This project implements an ETL (Extract, Transform, Load) pipeline to fetch weather data from the OpenWeatherMap API, store it in a PostgreSQL database, and visualize it using Metabase. The entire workflow is orchestrated by Apache Airflow 3.
- Automated Data Extraction: Regularly fetches weather data for specified locations.
- Robust Orchestration: Uses Apache Airflow for scheduling, monitoring, and managing the ETL pipeline.
- Scalable Data Storage: Leverages PostgreSQL for storing weather data.
- Easy Database Management: Includes pgAdmin for easy interaction with the PostgreSQL database.
- Insightful Visualization: Connects to Metabase for creating dashboards and visualizing the weather data.
- Local Development: Utilizes Airflow's
LocalExecutor
for easy setup and execution on a single machine.
The pipeline follows a simple, yet effective, data flow:
- Airflow DAG: A Directed Acyclic Graph (DAG) is scheduled to run at a regular interval.
- Extract: The DAG triggers a task that calls the OpenWeatherMap API to fetch the latest weather data.
- Transform: The raw JSON data from the API is transformed and cleaned into a structured format.
- Load: The transformed data is loaded into a table in the PostgreSQL database.
- Visualize: Metabase is connected to the PostgreSQL database, allowing for the creation of interactive charts and dashboards to analyze the weather data.
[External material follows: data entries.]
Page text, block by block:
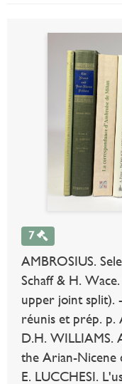
7
AMBROSIUS.
Schaff & H.
upper joint split).
réunis et prép. p.
D.H. WILLIAMS.
the Arian-Nicene
E. LUCCHESI.
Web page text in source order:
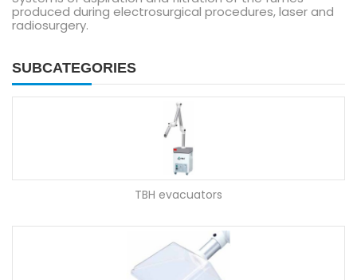
produced during electrosurgical procedures, laser and
radiosurgery.
SUBCATEGORIES
TBH evacuators

+---------------------+ +----------------+ +-----------------+ +----------------+
| OpenWeatherMap API |----->| Airflow 3 |----->| PostgreSQL |<-----| pgAdmin |
+---------------------+ | (Orchestration)| +-----------------+ +----------------+
+----------------+ ^
|
|
+-------+--------+
| Metabase |
| (BI Dashboard) |
+----------------+
- Orchestration: Apache Airflow 3
- Database: PostgreSQL
- DB Interface: pgAdmin
- BI Tool: Metabase
- Executor: Airflow
LocalExecutor
- Containerization: Docker & Docker Compose
.
├── dags/ # Airflow DAGs
│ └── weather_etl_dag.py
├── plugins/ # Custom Airflow plugins (if any)
├── logs/ # Logs from Airflow tasks
├── docker-compose.yml # Docker Compose file for all services
├── Dockerfile # Dockerfile for the Airflow image
└── README.md
This project is licensed under the MIT License. See the LICENSE file for details.